- Born: Catherine Joan Caughie 19 May 1935 Birregurra, Victoria, Australia
- Died: 30 May 1996 (aged 61) Adelaide, South Australia

Academic background
- Education: University of Melbourne
- Alma mater: University of Glasgow
- Thesis: A Study of Central Australian Music (1961)

Academic work
- Institutions: University of Adelaide University of New England

= Catherine Ellis (ethnomusicologist) =

Australian ethnomusicologist (1935–1996)

Catherine Joan Ellis (née Caughie; 1935–1996) was an Australian ethnomusicologist. She co-founded the Centre for Aboriginal Studies in Music (CASM) at the University of Adelaide in 1972.

== Early life and education ==
Catherine Joan Caughie was born on 19 May 1935 at Birregurra in Victoria.

At the end of her secondary schooling, Ellis won a Commonwealth Scholarship in 1953. She graduated from the University of Melbourne where she was resident at Ormond College, in 1956 with a Bachelor of Music. She completed a PhD in 1961 at the University of Glasgow, with her thesis "A Study of Central Australian Music", published in book form in 1964.

== Career ==
Ellis began her career researching Aboriginal music as assistant to Professor Ted Strehlow at the University of Adelaide from 1957 to 1958. She based her PhD on her analysis of Strehlow's collected material. On returning to Adelaide in 1962 she resumed her research assistant position but soon won a Postdoctoral Fellowship in the Department of Australian Linguistics. Next she received an ARC Research Fellowship to the Elder Conservatorium of Music.

With Ngarrindjeri poet, Leila Rankine (1932–1993), she established the Centre for Aboriginal Studies in Music at the University of Adelaide in 1972.

Throughout her career she made field trips in South Australia and along the Murray River to study and record Aboriginal music.

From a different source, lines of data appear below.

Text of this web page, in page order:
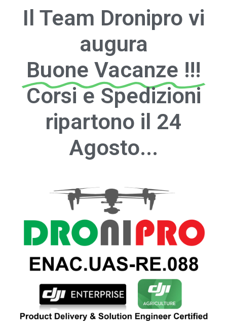
Il Team Dronipro vi
augura
Buone Vacanze !!!
Corsi e Spedizioni
ripartono il 24
Agosto...
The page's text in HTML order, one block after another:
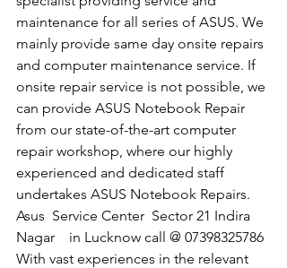
maintenance for all series of ASUS. We
mainly provide same day onsite repairs
and computer maintenance service. If
onsite repair service is not possible, we
can provide ASUS Notebook Repair
from our state-of-the-art computer
repair workshop, where our highly
experienced and dedicated staff
undertakes ASUS Notebook Repairs.
​Asus  Service Center  Sector 21 Indira
Nagar    in Lucknow call @ 07398325786
With vast experiences in the relevant

In 1985 Ellis was the first professor of music appointed by the University of New England in Armidale, New South Wales. She took the opportunity to share her vision for "integrated music education" in Australia.

==Other roles==
Ellis served on the Council of the International Society for Ethnomusicology from 1968 to 1971, the first Australian to be elected.

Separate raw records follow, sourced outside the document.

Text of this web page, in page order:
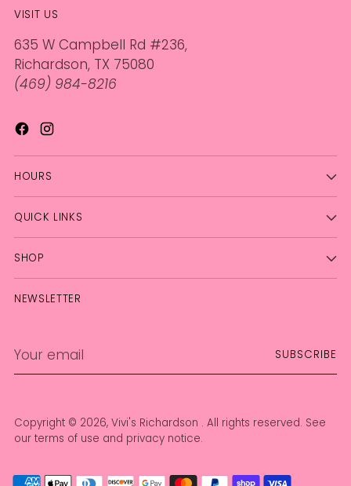
VISIT US
635 W Campbell Rd #236,
Richardson, TX 75080
(469) 984-8216
HOURS
QUICK LINKS
SHOP
NEWSLETTER
email
SUBSCRIBE
Copyright © 2026, Vivi's Richardson . All rights reserved. See
our terms of use and privacy notice.

She served as president of the Musicological Society of Australia from 1988 to 1989.

==Death and legacy ==
Ellis died on 30 May 1996 in Adelaide. She was survived by her husband, Max Ellis, three children and their families.

Her research papers, correspondence and unpublished manuscripts are held in the National Library of Australia.

== Honours and recognition ==
Ellis was made a Member of the Order of Australia in the 1991 Australia Day Honours for "service to music education and ethnomusicology, particularly Aboriginal music". She received an Honorary Doctorate of Letters from the University of New England in 1995 and was elected a Fellow of the Australian Academy of the Humanities not long before her death.

== Selected works ==

=== Books ===

- Ellis, Catherine J. (1964), Aboriginal Music Making: A study of Central Australian Music, Libraries Board of South Australia
- Ellis (1985). "Aboriginal Music, Education for Living: Cross-cultural experiences from South Australia"

=== Journal articles ===

- Ellis, Catherine J.. "Structure and significance in Aboriginal song"
- Ellis, Catherine J. "Aboriginal Music and the Specialist Music Teacher"
- Ellis, Catherine J. (1984). "The Nature of Australian Aboriginal Music"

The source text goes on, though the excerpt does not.